I'd do more, but I'm in practice mode for the show on Sunday. Good luck out there.
solarbird: (gun good job)
Okay, retail? Retail is stupid money. HEY, RETAIL INVESTORS ACTING LIKE THIS! YEAH, YOU. YOU'RE THE GUYS THEY RIP OFF. DON'T KNOW WHO THE SUCKER AT THE TABLE IS? THAT MEANS IT'S YOU. I mean damn, people:
NEW YORK (MarketWatch) -- Individual investors increased their holdings of stocks in June ... Investors held 52.9% of assets in stocks and stock funds, up 1.9 percentage points from May and compared to the historical average of 60%, according to a survey by AAII.
If it takes you six months to notice a stock trend? DON'T BE IN STOCKS.

I need some sort of banging-head-against-wall icon.
solarbird: (sb-worldcon-cascadia)
Good morning, Scotland, England, Wales, and both Irelands. A few late-night worries here in Cascadia for your early-morning displeasure; in other words, welcome to another episode of Shit I Don't Like, staring me, and featuring shit I don't like.

I don't like what happened in gold today. Also silver.

I don't like what happened in the equities markets today.

I don't like what happened in the US dollar index today.

I don't like what happened to the Euro/USD trade today.

I don't like what happened in oil today.

I don't like Alan Greenspan's brief moment of truth on CNBC today. Or, rather, I do; I don't like what he said.

I really don't like what's going on with the Swiss Franc.

Gold is down sharply, suddenly, hard. I don't understand the gold market, I don't care about it, I think it's stupid, but I pay attention to all the people who think it is money even though they like pretending it's still Renaissance Europe, because they matter. I don't like that silver shot down too, even harder. Silver is gold for people who can't afford to fiddle with gold, which is to say, quick margin calls, undercapitalised investors, and fringies - in short, it's gold for morons. If you're betting on silver as money you're not just betting a return to the gold standard, you're betting on a return to specie. Good luck with that. But bear with me.

I don't like what happened, particularly, in equities. Six straight days of losses and a Dow Theory bear-market indicating that we never actually exited the 2007 bear? Not awesome.

I don't like the USD index falling, in all this context. Correlations aren't correlating.

I don't like the Euro rising and being a lot of that US dollar index move.
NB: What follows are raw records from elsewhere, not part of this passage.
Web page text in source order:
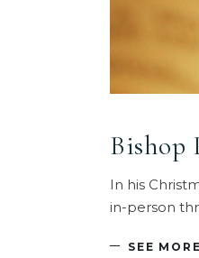
Bishop
In his
in-person
SEE MORE
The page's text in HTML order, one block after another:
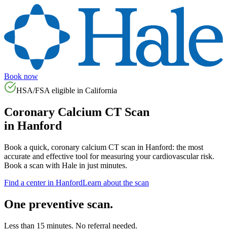
Book now
HSA/FSA eligible in California
Coronary Calcium CT Scan
in Hanford
Book a quick, coronary calcium CT scan in Hanford: the most
accurate and effective tool for measuring your cardiovascular risk.
Book a scan with Hale in just minutes.
Find a center in HanfordLearn about the scan
One preventive scan.
Less than 15 minutes. No referral needed.
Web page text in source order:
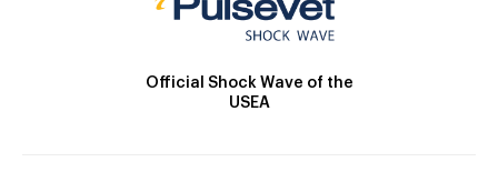
Official Shock Wave of the
USEA
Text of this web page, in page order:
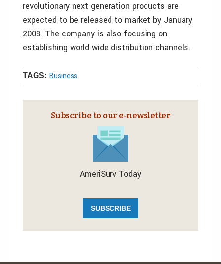
revolutionary next generation products are
expected to be released to market by January
2008. The company is also focusing on
establishing world wide distribution channels.
TAGS: Business
Subscribe to our e‑newsletter
AmeriSurv Today
SUBSCRIBE
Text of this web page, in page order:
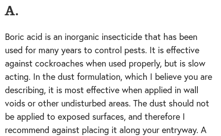
A.
Boric acid is an inorganic insecticide that has been
used for many years to control pests. It is effective
against cockroaches when used properly, but is slow
acting. In the dust formulation, which I believe you are
describing, it is most effective when applied in wall
voids or other undisturbed areas. The dust should not
be applied to exposed surfaces, and therefore I
recommend against placing it along your entryway. A
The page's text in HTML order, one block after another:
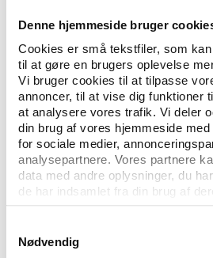
Denne hjemmeside bruger
Cookies er små tekstfiler, som
til at gøre en brugers oplevelse
Vi bruger cookies til at tilpasse
annoncer, til at vise dig funktioner
at analysere vores trafik. Vi deler
din brug af vores hjemmeside
for sociale medier,
analysepartnere. Vores partnere
data med andre oplysninger, du
de har indsamlet fra din brug af
Nødvendig
grown beyond all recognition.
growth, comes greater
scrutiny. Therefore, we must
an organisation with best
governance at its core,” IPC
Parsons said according to the
backed by review group leader
“This governance review will go
structures, integrity and ethical
IPC membership and all the
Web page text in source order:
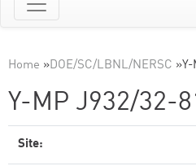
Home »DOE/SC/LBNL/NERSC »
Y-MP J932/32-
Site:

I don't like oil's kick in the pants. Sure, the noisemakers said it's all manufacturing, but I think that's bullshit.

I don't like Alan Greenspan getting into lecture-to-acolyte mode on CNBC in an extended interview and settling into lecture mode and getting a pop question about Europe and answering without his usual filters for a minute before he has time go reset to public mode and try to pad it. "Oh, Europe is terrible," in that kind of body language and tone that says it's really bad - just for a moment, then popping back to hedge talk.
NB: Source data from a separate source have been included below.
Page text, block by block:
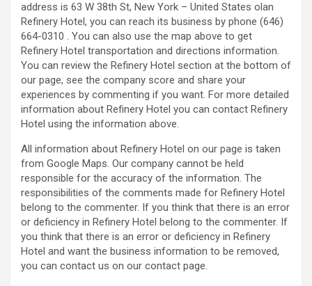
address is 63 W 38th St, New York – United States olan
Refinery Hotel, you can reach its business by phone (646)
664-0310 . You can also use the map above to get
Refinery Hotel transportation and directions information.
You can review the Refinery Hotel section at the bottom of
our page, see the company score and share your
experiences by commenting if you want. For more detailed
information about Refinery Hotel you can contact Refinery
Hotel using the information above.
All information about Refinery Hotel on our page is taken
from Google Maps. Our company cannot be held
responsible for the accuracy of the information. The
responsibilities of the comments made for Refinery Hotel
belong to the commenter. If you think that there is an error
or deficiency in Refinery Hotel belong to the commenter. If
you think that there is an error or deficiency in Refinery
Hotel and want the business information to be removed,
you can contact us on our contact page.
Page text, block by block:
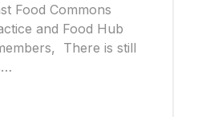
Food Commons
and Food Hub
There is still
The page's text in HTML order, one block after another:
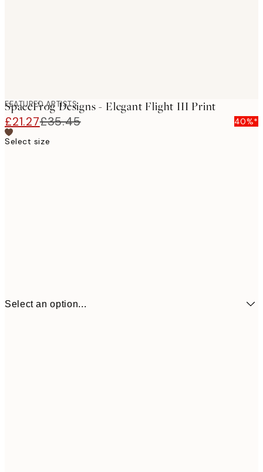
FEATURED ARTISTS
SpaceFrog Designs - Elegant Flight III Print
£21.27£35.45
40%*
Select size
Select an option...
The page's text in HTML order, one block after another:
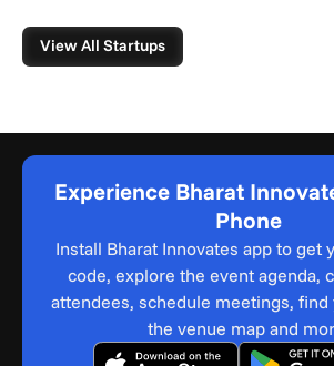
View All Startups
Experience Bharat
Phone
Install Bharat Innovates app to get
code, explore the event agenda,
attendees, schedule meetings, find
the venue map and
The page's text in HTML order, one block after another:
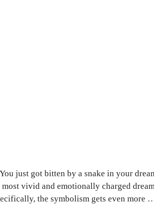
just got bitten by a snake in your
vivid and emotionally charged
the symbolism gets even more
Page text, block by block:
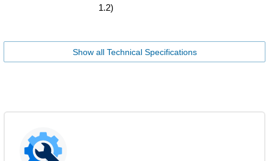
1.2)
Show all Technical Specifications
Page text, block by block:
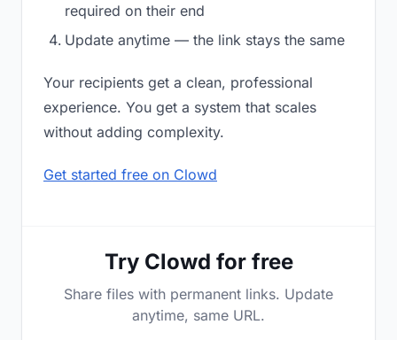
required on their end
Update anytime — the link stays the same
Your recipients get a clean, professional
experience. You get a system that scales
without adding complexity.
Get started free on Clowd
Try Clowd for free
Share files with permanent links. Update
anytime, same URL.
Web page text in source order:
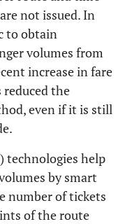
not issued. In
to obtain
volumes from
increase in fare
the
even if it is still
technologies help
by smart
number of tickets
of the route
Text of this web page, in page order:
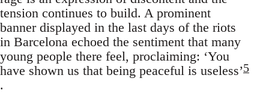
tension continues to build. A prominent
banner displayed in the last days of the riots
in Barcelona echoed the sentiment that many
young people there feel, proclaiming: ‘You
have shown us that being peaceful is useless’5
.
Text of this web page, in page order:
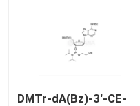
About Us
DMTr-dA(Bz)-3'-CE-
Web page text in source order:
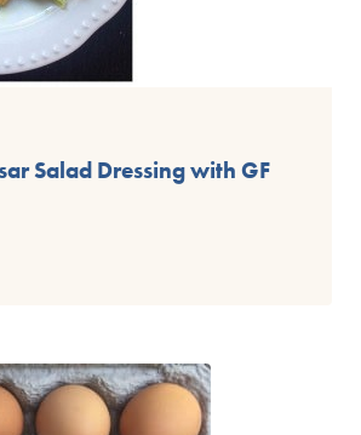
Salad Dressing with GF
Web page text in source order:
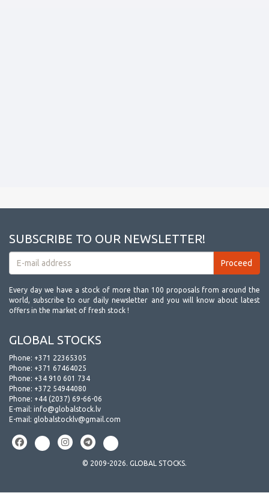
SUBSCRIBE TO OUR NEWSLETTER!
Every day we have a stock of more than 100 proposals from around the
world, subscribe to our daily newsletter and you will know about latest
offers in the market of fresh stock !
GLOBAL STOCKS
Phone: +371 22365305
Phone: +371 67464025
Phone: +34 910 601 734
Phone: +372 54944080
Phone: +44 (2037) 69-66-06
E-mail: info@globalstock.lv
E-mail: globalstocklv@gmail.com
© 2009-2026. GLOBAL STOCKS.
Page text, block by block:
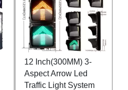
12 Inch(300MM) 3-
Aspect Arrow Led
Traffic Light System
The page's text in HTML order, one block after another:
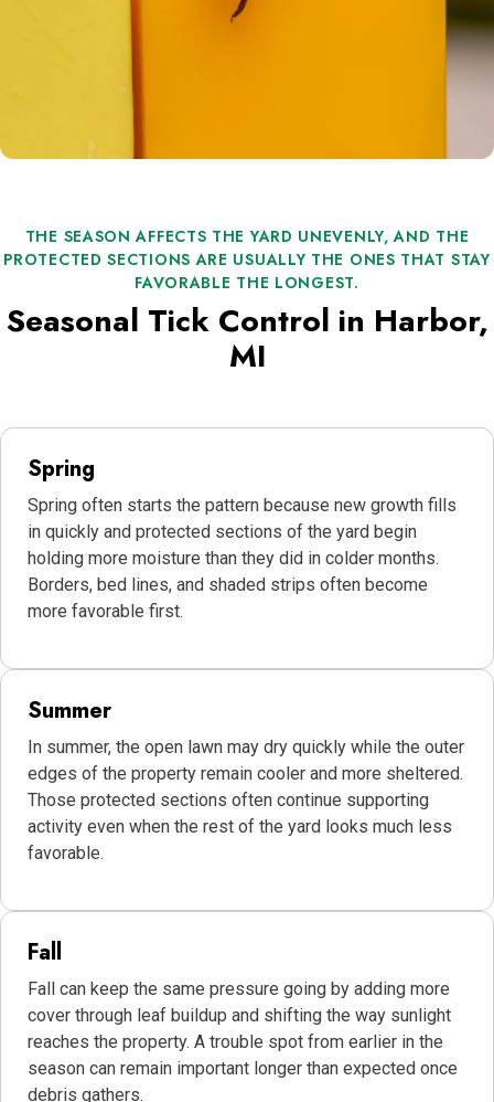
THE SEASON AFFECTS THE YARD UNEVENLY, AND THE
PROTECTED SECTIONS ARE USUALLY THE ONES THAT STAY
FAVORABLE THE LONGEST.
Seasonal Tick Control in Harbor,
MI
Spring
Spring often starts the pattern because new growth fills
in quickly and protected sections of the yard begin
holding more moisture than they did in colder months.
Borders, bed lines, and shaded strips often become
more favorable first.
Summer
In summer, the open lawn may dry quickly while the outer
edges of the property remain cooler and more sheltered.
Those protected sections often continue supporting
activity even when the rest of the yard looks much less
favorable.
Fall
Fall can keep the same pressure going by adding more
cover through leaf buildup and shifting the way sunlight
reaches the property. A trouble spot from earlier in the
season can remain important longer than expected once
debris gathers.

Because Europe's Euro problem is terrible. Really bad. And all this put together looked like a lot of people going to liquidity - going to cash - in Europe. The Euro spikes because somebody's buying a lot of it because somebody is pulling in resources... why? I've got some guesses, and I bet you do too.

And meanwhile, the Swiss Franc just keeps rising. Not so much July 1, it actually dipped a bit and there's a very interesting midday spike, but it's recovered pretty well.

So. A bunch of people in the Eurozone have been going to Switzerland. That's neat. Why do you go to Switzerland? You go to Switzerland for conferences and to ski. Not relevant! Why else do you go to Switzerland? You go to Switzerland for cookoo clocks and watches and maybe chocolate. Tasty! But also not relevant. You used to go for banking privacy, but not as much anymore. Why else do you go to Switzerland?

You go to Switzerland when you need stability and a place to hide things, including yourself. You go to Switzerland when things are going to hell.

Things feel brittle. If the job report is merely as bad as forecast, or slightly worse, we should get a broad stock bounce. We're about at a level where we should - I know, I know, I keep saying that, but it's true, I swear. If it's substantially worse, things could get ugly.

And that's Shit I Don't Like for 1 July 2010. Good luck.